Although Gold Coast beaches are no longer restricted only to residents, Kahrl said de-facto segregation lives on through exclusionary beach prices for nonresidents, such as those at Westport’s Compo Beach.
In response to Westport residents’ concerns about overcrowding, cleanliness and public behavior at Compo Beach, the town’s Board of Selectmen voted to raise the price of Compo parking passes for nonresidents from $490 in 2017 to $750 this year, while raising the seasonal parking pass price for residents from $40 to $60.
The board, upon recommendation from the Park and Recreation Commission, also voted to decrease the number of seasonal parking passes that can be sold to nonresidents from 600 last year to 350 this summer.

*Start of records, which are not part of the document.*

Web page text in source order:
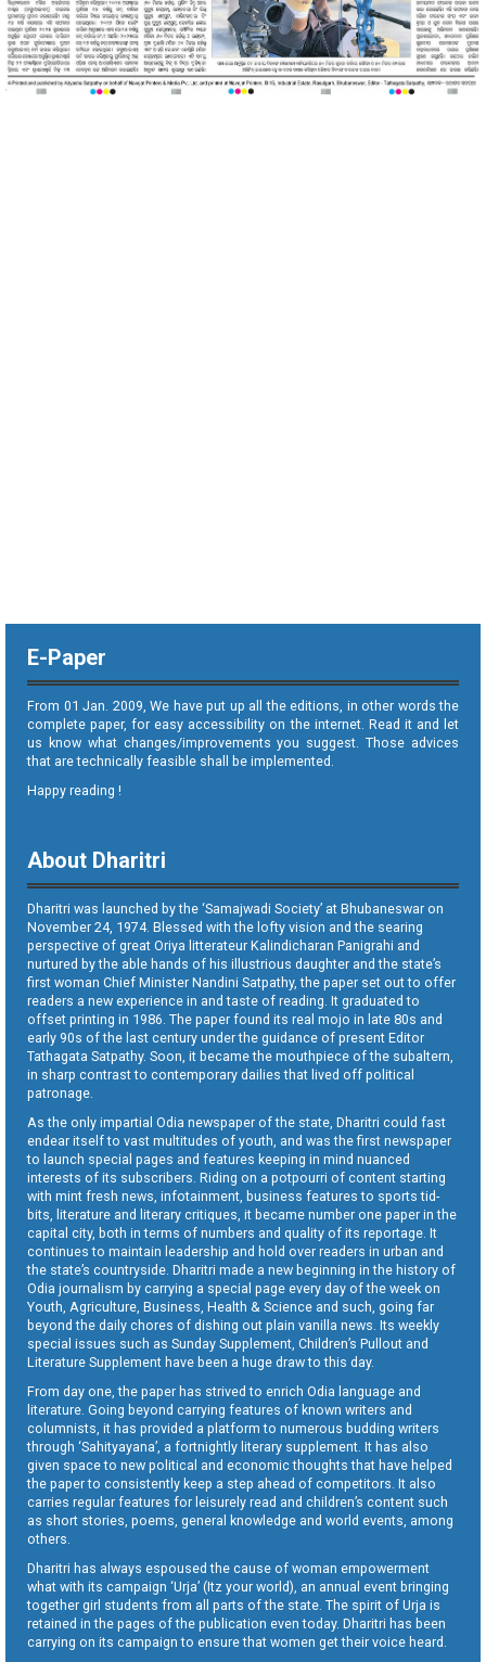
E-Paper
From 01 Jan. 2009, We have put up all the editions, in other words the
complete paper, for easy accessibility on the internet. Read it and let
us know what changes/improvements you suggest. Those advices
that are technically feasible shall be implemented.
Happy reading !
About Dharitri
Dharitri was launched by the ‘Samajwadi Society’ at Bhubaneswar on
November 24, 1974. Blessed with the lofty vision and the searing
perspective of great Oriya litterateur Kalindicharan Panigrahi and
nurtured by the able hands of his illustrious daughter and the state’s
first woman Chief Minister Nandini Satpathy, the paper set out to offer
readers a new experience in and taste of reading. It graduated to
offset printing in 1986. The paper found its real mojo in late 80s and
early 90s of the last century under the guidance of present Editor
Tathagata Satpathy. Soon, it became the mouthpiece of the subaltern,
in sharp contrast to contemporary dailies that lived off political
patronage.
As the only impartial Odia newspaper of the state, Dharitri could fast
endear itself to vast multitudes of youth, and was the first newspaper
to launch special pages and features keeping in mind nuanced
interests of its subscribers. Riding on a potpourri of content starting
with mint fresh news, infotainment, business features to sports tid-
bits, literature and literary critiques, it became number one paper in the
capital city, both in terms of numbers and quality of its reportage. It
continues to maintain leadership and hold over readers in urban and
the state’s countryside. Dharitri made a new beginning in the history of
Odia journalism by carrying a special page every day of the week on
Youth, Agriculture, Business, Health & Science and such, going far
beyond the daily chores of dishing out plain vanilla news. Its weekly
special issues such as Sunday Supplement, Children’s Pullout and
Literature Supplement have been a huge draw to this day.
From day one, the paper has strived to enrich Odia language and
literature. Going beyond carrying features of known writers and
columnists, it has provided a platform to numerous budding writers
through ‘Sahityayana’, a fortnightly literary supplement. It has also
given space to new political and economic thoughts that have helped
the paper to consistently keep a step ahead of competitors. It also
carries regular features for leisurely read and children’s content such
as short stories, poems, general knowledge and world events, among
others.
Dharitri has always espoused the cause of woman empowerment
what with its campaign ‘Urja’ (Itz your world), an annual event bringing
together girl students from all parts of the state. The spirit of Urja is
retained in the pages of the publication even today. Dharitri has been
carrying on its campaign to ensure that women get their voice heard.
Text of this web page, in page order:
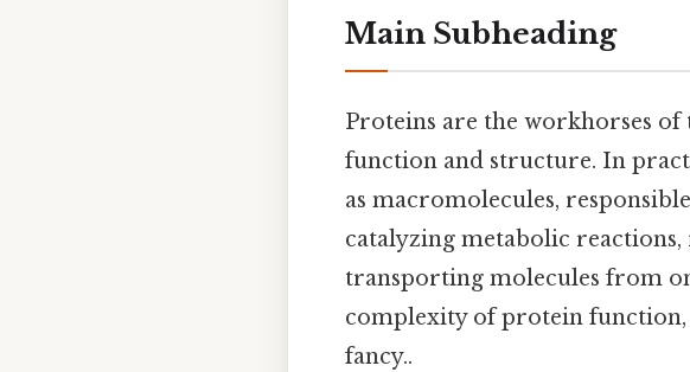
Main Subheading
Proteins are the workhorses
function and structure. In
as macromolecules,
catalyzing metabolic
transporting molecules from
complexity of protein
fancy..
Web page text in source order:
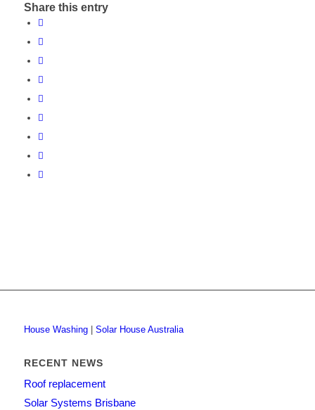
Share this entry
House Washing| Solar House Australia
RECENT NEWS
Roof replacement
Solar Systems Brisbane
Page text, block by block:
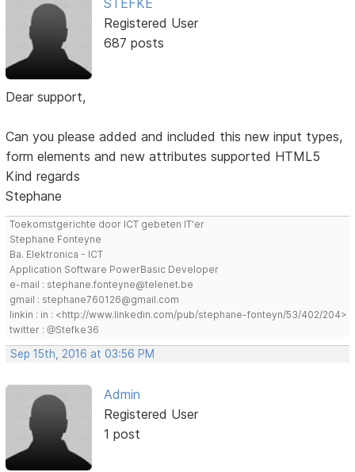
Registered User
687 posts
Dear support,
Can you please added and included this new input types,
form elements and new attributes supported HTML5
Kind regards
Stephane
Toekomstgerichte door ICT gebeten IT'er
Stephane Fonteyne
Ba. Elektronica - ICT
Application Software PowerBasic Developer
e-mail : stephane.fonteyne@telenet.be
gmail : stephane760126@gmail.com
linkin : in : <http://www.linkedin.com/pub/stephane-fonteyn/53/402/204>
twitter : @Stefke36
Sep 15th, 2016 at 03:56 PM
Admin
Registered User
1 post
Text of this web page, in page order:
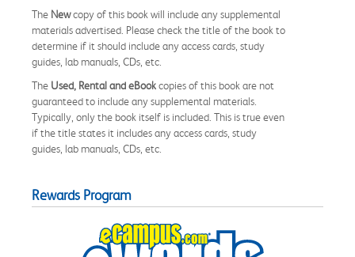
The Newcopy of this book will include any supplemental
materials advertised. Please check the title of the book to
determine if it should include any access cards, study
guides, lab manuals, CDs, etc.
The Used, Rental and eBookcopies of this book are not
guaranteed to include any supplemental materials.
Typically, only the book itself is included. This is true even
if the title states it includes any access cards, study
guides, lab manuals, CDs, etc.
Rewards Program
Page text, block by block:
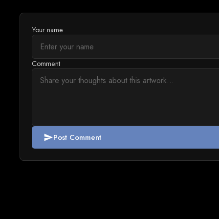
Your name
Comment
sendPost Comment
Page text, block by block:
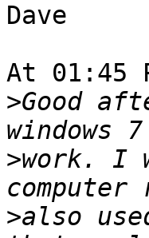
Dave
At 01:45
>Good
>work. I
>also
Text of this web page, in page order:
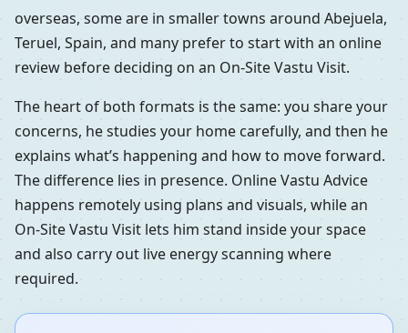
overseas, some are in smaller towns around Abejuela,
Teruel, Spain, and many prefer to start with an online
review before deciding on an On-Site Vastu Visit.
The heart of both formats is the same: you share your
concerns, he studies your home carefully, and then he
explains what’s happening and how to move forward.
The difference lies in presence. Online Vastu Advice
happens remotely using plans and visuals, while an
On-Site Vastu Visit lets him stand inside your space
and also carry out live energy scanning where
required.
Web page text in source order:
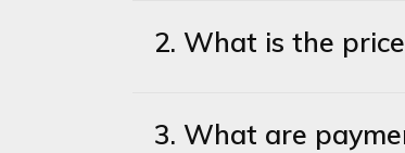
2. What is the
3. What are
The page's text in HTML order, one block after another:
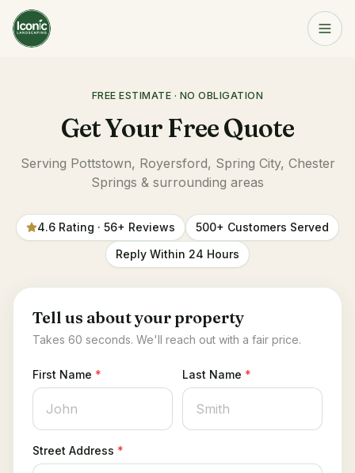
Services
Resources
Contact
Client Login
FREE ESTIMATE · NO OBLIGATION
Get Your Free Quote
Serving Pottstown, Royersford, Spring City, Chester
Springs & surrounding areas
4.6 Rating · 56+ Reviews
500+ Customers Served
Reply Within 24 Hours
Tell us about your property
Takes 60 seconds. We'll reach out with a fair price.
First Name * Last Name *
Street Address *
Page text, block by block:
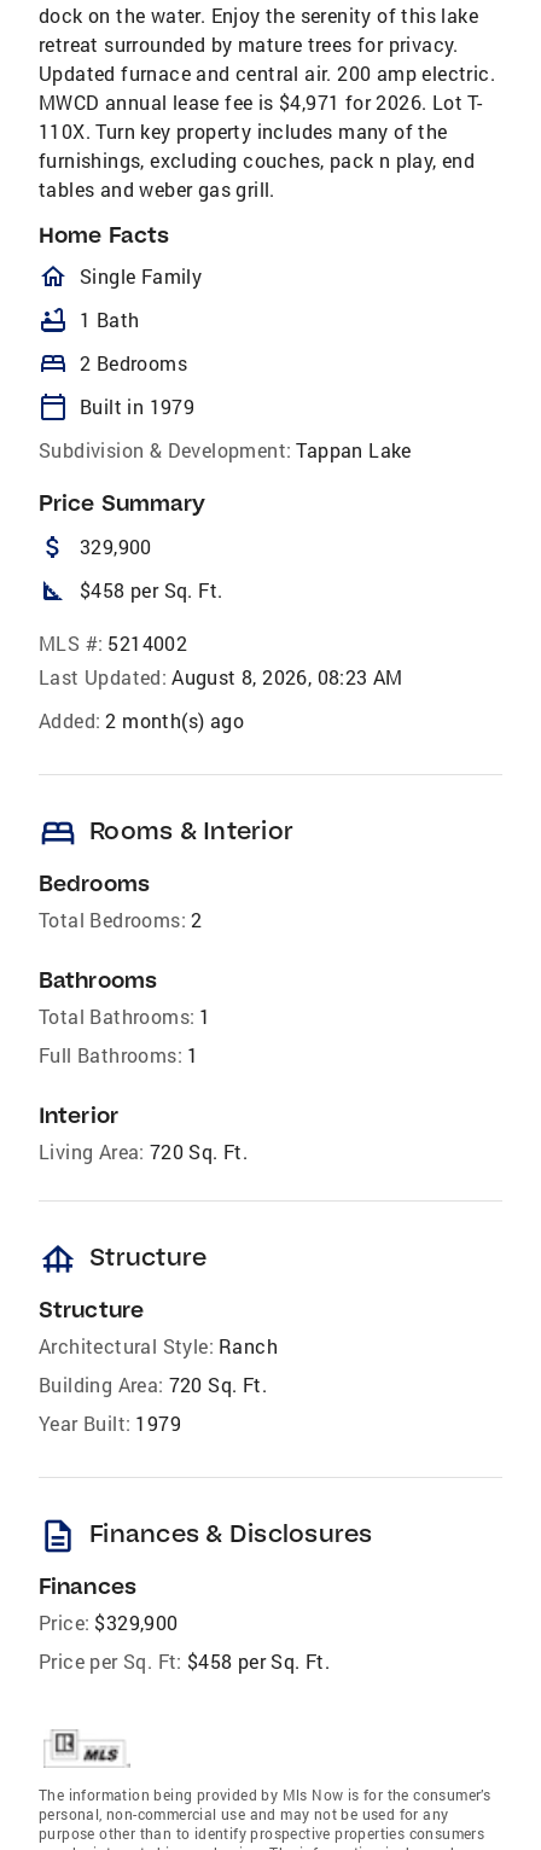
dock on the water. Enjoy the serenity of this lake
retreat surrounded by mature trees for privacy.
Updated furnace and central air. 200 amp electric.
MWCD annual lease fee is $4,971 for 2026. Lot T-
110X. Turn key property includes many of the
furnishings, excluding couches, pack n play, end
tables and weber gas grill.
Home Facts
homeOutlined
Single Family
bathtub 1 Bath
bed 2 Bedrooms
calendar_today
Built in 1979
Subdivision & Development: Tappan Lake
Price Summary
attach_money 329,900
square_foot $458 per Sq. Ft.
MLS #: 5214002
Last Updated: August 8, 2026, 08:23 AM
Added: 2 month(s) ago
bed Rooms & Interior
Bedrooms
Total Bedrooms: 2
Bathrooms
Total Bathrooms: 1
Full Bathrooms: 1
Interior
Living Area: 720 Sq. Ft.
foundation Structure
Structure
Architectural Style: Ranch
Building Area: 720 Sq. Ft.
Year Built: 1979
description Finances & Disclosures
Finances
Price: $329,900
Price per Sq. Ft: $458 per Sq. Ft.
The information being provided by Mls Now is for the consumer’s
personal, non-commercial use and may not be used for any
purpose other than to identify prospective properties consumers

“This whole tactic of making it more expensive for nonresidents is very much about economic exclusion and making it hard for a certain kind of person to get onto the beach,” Kahrl said of Westport’s beach policies. “Given the long history of segregation along the state shoreline and the history of racial exclusion, I think that to pretend a decision like this is only motivated by concerns about overcrowding is disingenuous at best and flies in the face of a long history of these same practices keeping poor minorities off their beaches.”
Westport resident Geralyn Breig and two of her neighbors — Leslie Gallant and Nick Sadler — this fall started the advocacy group Friends of Compo Beach, to push for policies to limit overcrowding at the beach. In 2017, several beaches in New York state closed due to environmental reasons and the 200-acre Sherwood Island State Park in Westport banned liquor, causing an influx of people at the 29-acre Compo Beach, Breig said, denying the claim her group’s policies were motivated by a desire to discriminate minorities from the beach.
“Plenty of people like the professor in the New York Times op-ed want to make this about race, but you can’t fit a crowd meant for 200 acres on a 29-acre park,” Breig said, noting anyone can walk on Compo without paying and the fees are only for beach parking.
“This is simply a crowd safety and environmental issue,” Sadler said of the group’s concerns.
No matter the concern for overcrowding, Kahrl said for Westport to impose the high price hikes for nonresidents is fundamentally discriminatory.
“You can’t have it both ways, and that’s what some of these liberal communities like Westport want. They want to have the liberal ideology and values associated with liberalism, but they also want to be exclusive and exclusionary and are very anti-liberal in that sense,” Kahrl said.